Nat Kerr

Personal information
- Full name: Nathaniel James Kerr
- Date of birth: 31 October 1987 (age 37)
- Place of birth: Manchester, England
- Position(s): Right back

Youth career
- Crewe Alexandra

Senior career*
- Years: Team / Apps / (Gls)
- 2006–2008: Rotherham United / 3 / (0)
- 2007–2008: → Northwich Victoria (loan) / 13 / (0)
- 2008–2009: Barrow / 18 / (0)
- 2009–2010: Northwich Victoria / 29 / (1)
- 2010–2015: Droylsden / 72 / (7)

= Nathaniel Kerr =

English footballer (born 1987)

Nathaniel "Nat" Kerr (born 31 October 1987) is an English former professional footballer whose preferred position was at right back. He last played at amateur level in Stockport in 2015.

==Career==
Kerr started his career at Crewe Alexandra youth academy but was picked up by Rotherham United after being released. He made his debut on 21 April 2007 in the 1–0 defeat at Yeovil Town coming on as a late sub for David Worrell. Rotherham had already been relegated at this point of the season and manager Mark Robins played Kerr in all the remaining games. The following season Kerr didn't play at all for the Millers but was loaned out in November 2007 to Northwich Victoria. RAt the end of the season he was released.

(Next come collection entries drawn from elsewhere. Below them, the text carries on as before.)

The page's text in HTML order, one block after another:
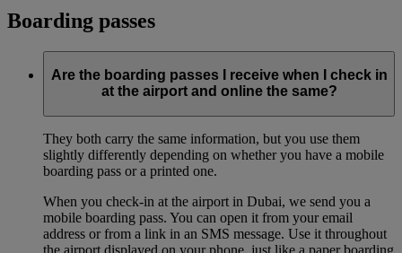
Boarding passes
Are the boarding passes I receive when I check in
at the airport and online the same?
They both carry the same information, but you use them
slightly differently depending on whether you have a mobile
boarding pass or a printed one.
When you check-in at the airport in Dubai, we send you a
mobile boarding pass. You can open it from your email
address or from a link in an SMS message. Use it throughout
the airport displayed on your phone, just like a paper boarding
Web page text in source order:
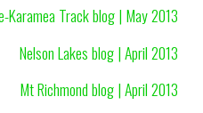
Karamea Track blog | May 2013
Nelson Lakes blog | April 2013
Mt Richmond blog | April 2013
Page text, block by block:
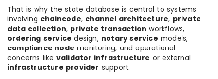
That is why the state database is central to systems
involving chaincode, channel architecture, private
data collection, private transaction workflows,
ordering service design, notary service models,
compliance node monitoring, and operational
concerns like validator infrastructure or external
infrastructure provider support.
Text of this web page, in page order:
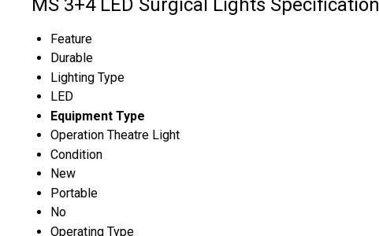
MS 3+4 LED Surgical Lights Specification
Feature
Durable
Lighting Type
LED
Equipment Type
Operation Theatre Light
Condition
New
Portable
No
Operating Type
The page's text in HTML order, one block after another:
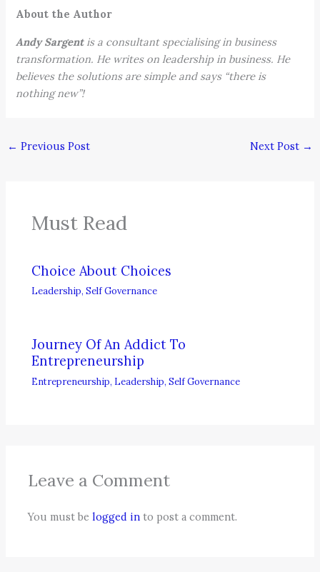
About the Author
Andy Sargentis a consultant specialising in business
transformation. He writes on leadership in business. He
believes the solutions are simple and says “there is
nothing new”!
← Previous Post Next Post →
Must Read
Choice About Choices
Leadership,Self Governance
Journey Of An Addict To
Entrepreneurship
Entrepreneurship, Leadership,Self Governance
Leave a Comment
You must belogged in to post a comment.
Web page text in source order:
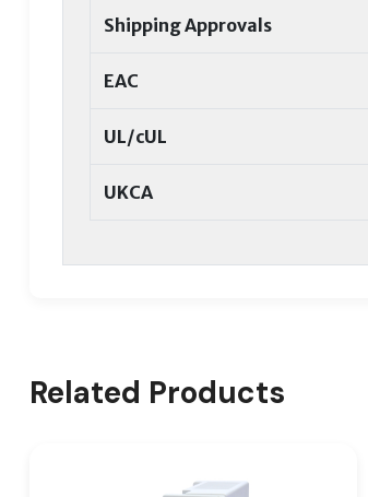
Shipping Approvals
EAC
UL/cUL
UKCA
Related Products
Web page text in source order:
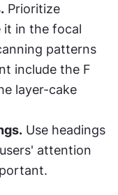
Prioritize
in the focal
patterns
include the F
layer-cake
Use headings
attention
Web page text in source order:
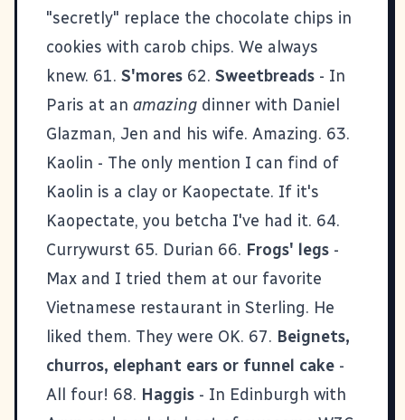
"secretly" replace the chocolate chips in
cookies with carob chips. We always
knew. 61. S'mores 62. Sweetbreads - In
Paris at an amazing dinner with Daniel
Glazman, Jen and his wife. Amazing. 63.
Kaolin - The only mention I can find of
Kaolin is a clay or Kaopectate. If it's
Kaopectate, you betcha I've had it. 64.
Currywurst 65. Durian 66. Frogs' legs -
Max and I tried them at our favorite
Vietnamese restaurant in Sterling. He
liked them. They were OK. 67. Beignets,
churros, elephant ears or funnel cake -
All four! 68. Haggis - In Edinburgh with
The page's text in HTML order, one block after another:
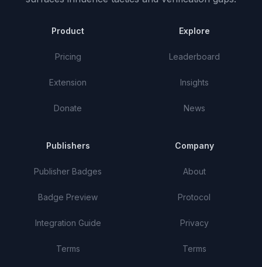
Product
Pricing
Extension
Donate
Explore
Leaderboard
Insights
News
Publishers
Publisher Badges
Badge Preview
Integration Guide
Terms
Company
About
Protocol
Privacy
Terms
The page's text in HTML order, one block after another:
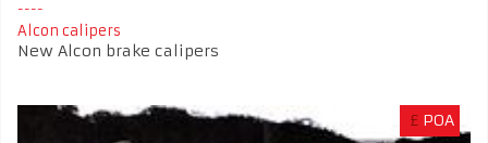
Alcon calipers
New Alcon brake calipers
£ POA
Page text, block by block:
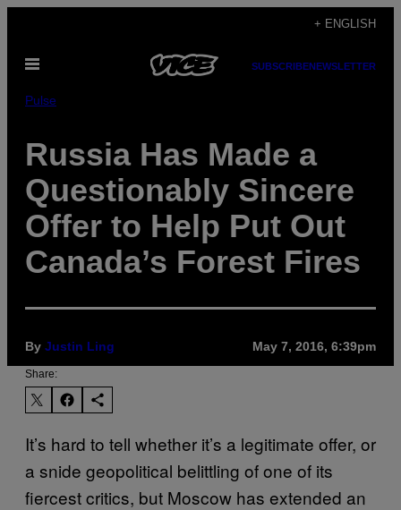
content
+ ENGLISH
Open
SUBSCRIBENEWSLETTER
Pulse
Russia Has Made a
Questionably Sincere
Offer to Help Put Out
Canada’s Forest Fires
By Justin Ling May 7, 2016, 6:39pm
Share:
It’s hard to tell whether it’s a legitimate offer, or
a snide geopolitical belittling of one of its
fiercest critics, but Moscow has extended an
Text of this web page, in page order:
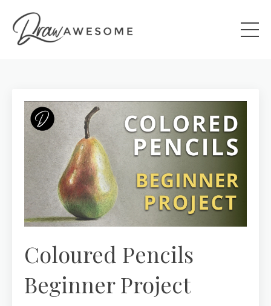
Coloured Pencils
Beginner Project
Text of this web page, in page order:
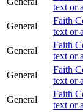
text or
General
Faith
text or
General
Faith
text or
General
Faith
text or
General
Faith
text or
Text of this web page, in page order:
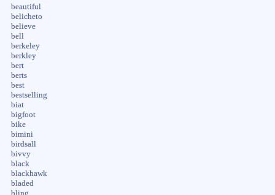
beautiful
belicheto
believe
bell
berkeley
berkley
bert
berts
best
bestselling
biat
bigfoot
bike
bimini
birdsall
bivvy
black
blackhawk
bladed
bling
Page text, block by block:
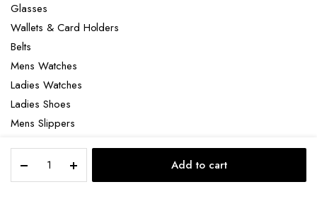
Interlude
53
Add to cart
Glasses
Wallets & Card Holders
Belts
Mens Watches
Ladies Watches
Ladies Shoes
Mens Slippers
Laptop bag
STORE SEARCH ACCOUNT CATEGORIES
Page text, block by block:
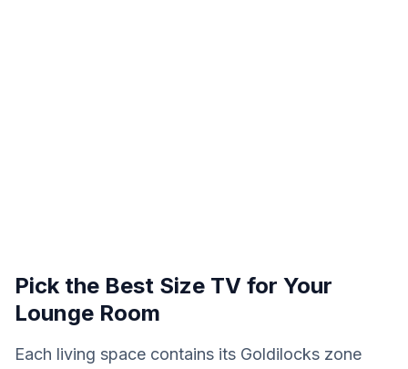
Pick the Best Size TV for Your
Lounge Room
Each living space contains its Goldilocks zone
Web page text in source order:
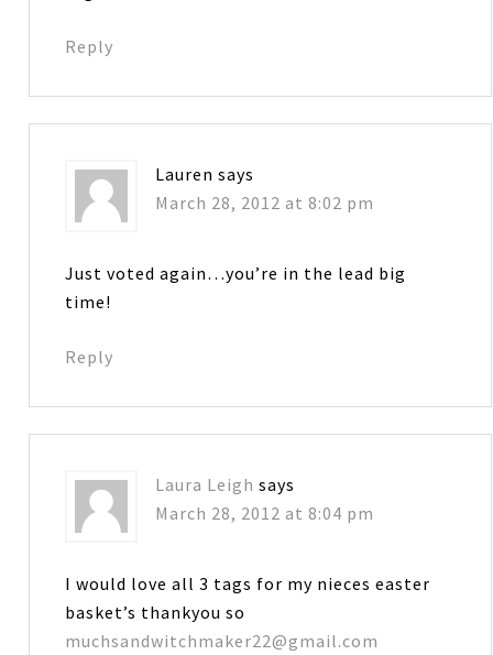
Reply
Lauren says
March 28, 2012 at 8:02 pm
Just voted again…you’re in the lead big
time!
Reply
Laura Leigh says
March 28, 2012 at 8:04 pm
I would love all 3 tags for my nieces easter
basket’s thankyou so
muchsandwitchmaker22@gmail.com
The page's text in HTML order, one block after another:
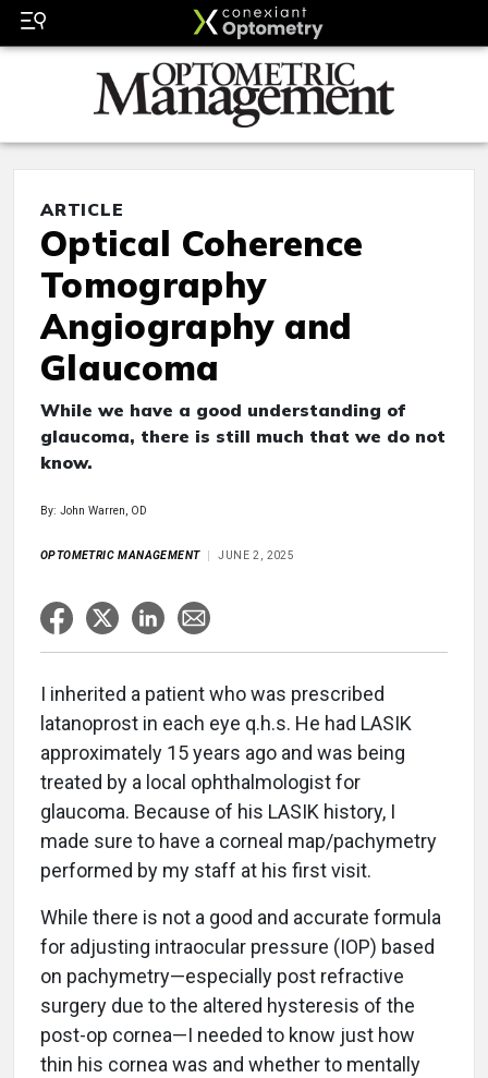
ARTICLE
Optical Coherence
Tomography
Angiography and
Glaucoma
While we have a good understanding of
glaucoma, there is still much that we do not
know.
By: John Warren, OD
OPTOMETRIC MANAGEMENT JUNE 2, 2025
I inherited a patient who was prescribed
latanoprost in each eye q.h.s. He had LASIK
approximately 15 years ago and was being
treated by a local ophthalmologist for
glaucoma. Because of his LASIK history, I
made sure to have a corneal map/pachymetry
performed by my staff at his first visit.
While there is not a good and accurate formula
for adjusting intraocular pressure (IOP) based
on pachymetry—especially post refractive
surgery due to the altered hysteresis of the
post-op cornea—I needed to know just how
thin his cornea was and whether to mentally
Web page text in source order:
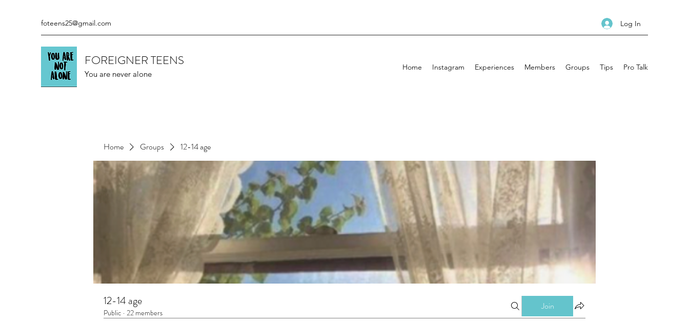
foteens25@gmail.com Log In
FOREIGNER TEENS
You are never alone
Home Instagram Experiences Members Groups Tips Pro Talk
Home Groups 12-14 age
12-14 age
Public · 22 members
Join
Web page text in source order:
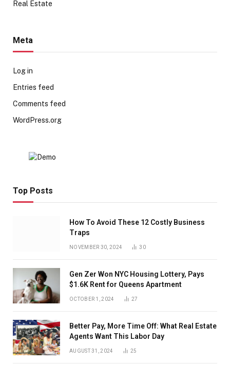
Real Estate
Meta
Log in
Entries feed
Comments feed
WordPress.org
Top Posts
How To Avoid These 12 Costly Business
Traps
NOVEMBER 30, 2024 30
Gen Zer Won NYC Housing Lottery, Pays
$1.6K Rent for Queens Apartment
OCTOBER 1, 2024 27
Better Pay, More Time Off: What Real Estate
Agents Want This Labor Day
AUGUST 31, 2024 25

On 13 October 2008, Kerr joined Conference National team Barrow on non contract terms after impressing joint management duo Dave Bayliss and Darren Sheridan playing for the Bluebirds' reserve side. He made his debut on 18 October in the home win over Eastbourne Borough. He did not gain a regular place in the team, however, and was released by the club in May 2009.

==Assault conviction==
On 30 August 2014, while playing for the Longsight pub team AFC Gold Cup, Kerr was sent off for deliberately stamping on the leg of Stuart Parsons. Kerr's actions resulted in Parsons' ankle requiring a pin and plate due to it being broken in two places. Kerr was found guilty of assault, and received a sentence of one year's imprisonment, as a result of the intentional "long jump" tackle.